There are a couple of ways to tackle re-classification, but it's non-trivial. Did you get an artifact that's a semantic type FeatureData[Sequence] or a representative set? It would be an output of denoising. If not, i would contact the person who generated your data because they're the basis of several downstream analyses. (If they can't provide this file, I would ask them to reprocess the data and provide it to you!)

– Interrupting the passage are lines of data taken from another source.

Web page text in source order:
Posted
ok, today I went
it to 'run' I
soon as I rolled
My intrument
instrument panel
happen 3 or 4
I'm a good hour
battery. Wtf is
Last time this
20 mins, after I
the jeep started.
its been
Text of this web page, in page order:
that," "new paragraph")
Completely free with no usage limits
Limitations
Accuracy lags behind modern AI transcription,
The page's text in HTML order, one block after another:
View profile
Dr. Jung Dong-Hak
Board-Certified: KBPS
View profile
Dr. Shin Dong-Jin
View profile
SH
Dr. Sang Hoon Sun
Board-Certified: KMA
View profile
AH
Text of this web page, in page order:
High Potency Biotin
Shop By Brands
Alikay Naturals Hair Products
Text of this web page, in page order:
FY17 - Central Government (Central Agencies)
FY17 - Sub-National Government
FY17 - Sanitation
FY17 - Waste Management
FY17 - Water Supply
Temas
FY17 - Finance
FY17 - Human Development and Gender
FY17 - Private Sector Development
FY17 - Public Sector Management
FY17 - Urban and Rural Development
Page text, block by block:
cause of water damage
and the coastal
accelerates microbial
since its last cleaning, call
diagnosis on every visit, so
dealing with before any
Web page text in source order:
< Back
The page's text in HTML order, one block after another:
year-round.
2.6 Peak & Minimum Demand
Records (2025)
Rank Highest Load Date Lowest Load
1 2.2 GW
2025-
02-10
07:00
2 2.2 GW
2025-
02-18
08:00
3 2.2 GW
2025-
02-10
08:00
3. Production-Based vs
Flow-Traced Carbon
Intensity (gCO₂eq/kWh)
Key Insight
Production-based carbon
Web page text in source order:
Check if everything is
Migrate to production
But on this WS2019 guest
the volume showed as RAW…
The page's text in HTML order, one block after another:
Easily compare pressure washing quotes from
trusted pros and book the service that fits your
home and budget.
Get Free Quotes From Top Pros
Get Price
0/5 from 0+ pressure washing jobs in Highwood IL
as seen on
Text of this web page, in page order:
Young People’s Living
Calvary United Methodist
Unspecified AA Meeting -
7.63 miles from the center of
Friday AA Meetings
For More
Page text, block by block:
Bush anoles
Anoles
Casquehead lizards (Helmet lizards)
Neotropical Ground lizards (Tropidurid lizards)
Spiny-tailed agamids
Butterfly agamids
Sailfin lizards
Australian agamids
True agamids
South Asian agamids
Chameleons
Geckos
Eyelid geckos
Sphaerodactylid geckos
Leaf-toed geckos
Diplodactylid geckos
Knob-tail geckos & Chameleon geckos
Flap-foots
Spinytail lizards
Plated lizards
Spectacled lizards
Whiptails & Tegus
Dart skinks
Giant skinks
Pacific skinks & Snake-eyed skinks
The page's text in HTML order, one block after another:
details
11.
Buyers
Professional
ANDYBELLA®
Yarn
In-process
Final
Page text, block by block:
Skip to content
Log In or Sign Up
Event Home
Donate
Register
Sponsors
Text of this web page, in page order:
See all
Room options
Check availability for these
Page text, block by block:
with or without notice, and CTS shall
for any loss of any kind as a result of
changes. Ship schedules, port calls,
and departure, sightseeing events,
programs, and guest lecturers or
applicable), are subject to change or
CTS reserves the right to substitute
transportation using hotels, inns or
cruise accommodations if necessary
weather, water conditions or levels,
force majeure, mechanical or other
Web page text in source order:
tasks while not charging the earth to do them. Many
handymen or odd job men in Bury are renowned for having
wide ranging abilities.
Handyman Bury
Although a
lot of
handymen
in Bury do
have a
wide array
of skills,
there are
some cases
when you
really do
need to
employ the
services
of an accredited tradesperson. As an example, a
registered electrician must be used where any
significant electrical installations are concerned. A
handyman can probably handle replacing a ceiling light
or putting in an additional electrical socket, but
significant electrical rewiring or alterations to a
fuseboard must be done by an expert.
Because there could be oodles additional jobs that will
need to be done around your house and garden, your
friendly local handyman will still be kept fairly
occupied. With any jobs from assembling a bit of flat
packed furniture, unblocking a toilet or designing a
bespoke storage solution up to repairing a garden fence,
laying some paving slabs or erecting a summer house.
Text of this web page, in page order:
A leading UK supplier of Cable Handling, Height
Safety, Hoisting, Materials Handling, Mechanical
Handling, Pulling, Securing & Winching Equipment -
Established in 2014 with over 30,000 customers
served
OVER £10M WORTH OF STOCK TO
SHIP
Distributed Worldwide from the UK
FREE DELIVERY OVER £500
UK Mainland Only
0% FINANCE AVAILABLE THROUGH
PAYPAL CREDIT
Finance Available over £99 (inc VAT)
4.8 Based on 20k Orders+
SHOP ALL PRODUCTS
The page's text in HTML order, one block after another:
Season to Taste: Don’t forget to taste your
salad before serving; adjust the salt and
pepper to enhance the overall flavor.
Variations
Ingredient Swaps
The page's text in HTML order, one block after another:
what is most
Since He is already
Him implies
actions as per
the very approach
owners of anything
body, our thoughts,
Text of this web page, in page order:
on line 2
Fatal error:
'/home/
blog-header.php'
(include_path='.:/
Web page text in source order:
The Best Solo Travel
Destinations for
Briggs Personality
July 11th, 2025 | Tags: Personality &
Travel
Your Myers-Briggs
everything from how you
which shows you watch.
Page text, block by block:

If you can't get that file, you might still be able to get the sequences if the feature ids in the table or taxonomy are sequences. (If they're hashed, you're out of luck). In that case, you need to make a fasta file with the sequence name and sequence (the sequence twice). If my ids are WANTCAT and CATCATCAT, my file would look like this:

> WANTCAT
WANTCAT
> CATCATCAT
CATCATCAT

Alternatively, you can reprocess the data yourself. I'd start with the PD Mice tutorial.

Best,
Justine

basil0125 · February 26, 2021, 3:39am

Hello Justine,

Thanks for your response! In examining the Provenance Graph, I do see a FeatureData[Sequence] with format: "DNASequencesDirectoryFormat"

Forgive my ignorance- does this mean that this piece was used to create the ultimate taxonomic classifications, or that it is actually stored in the qza file? (I.e., can I extract it?)

(Unfortunately my feature table was hashed.)

jwdebelius · February 26, 2021, 3:42am

Hi @basil0125,

That means they generated and used the file. But, the artifact you have does not contain that file. (They would get pretty big if they did!)

So, you either need to get the file from the person who produced your results for you (I’d go for broke and ask for denoising stats as well), or you need to re-process your data.

Best,
Justine

basil0125 · March 1, 2021, 9:29pm

Hi Justine,

Got it- thanks! I was able to obtain the representative_sequences.qza.

If GG was initially chosen because it resolved the Zymo positive controls more effectively than Silva, will I run into major issues actually using the Silva database? Is there a way to quantify “better resolve” of controls?

Thanks.

jwdebelius · March 1, 2021, 9:55pm

Hi @basil0125,

I’m glad you go the representative sequences !

I would not expect to have major issues, unless you’re focusing on the quality of annotation for a Zymo mock control. Taxonomy, especially as you get more specific, gets complicated between databases and the quality of annotation varies.

Best,
Justine

system · April 2, 2021, 3:55am

This topic was automatically closed 31 days after the last reply. New replies are no longer allowed.